Task goal
Once the pictures are removed, restate the data below word for word.

- - - - -

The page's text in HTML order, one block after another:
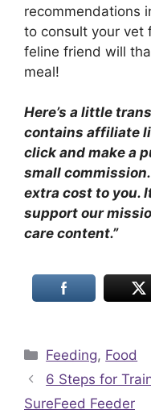
recommendations
to consult your vet
feline friend will
meal!
Here’s a little
contains affiliate
click and make a
small commission.
extra cost to you.
support our
care content.”
Categories
Feeding, Food
6 Steps for
SureFeed Feeder

- - - - -

Finished task
The page's text in HTML order, one block after another:
recommendations
to consult your vet
feline friend will
meal!
Here’s a little
contains affiliate
click and make a
small commission.
extra cost to you.
support our
care content.”
Categories
Feeding, Food
6 Steps for
SureFeed Feeder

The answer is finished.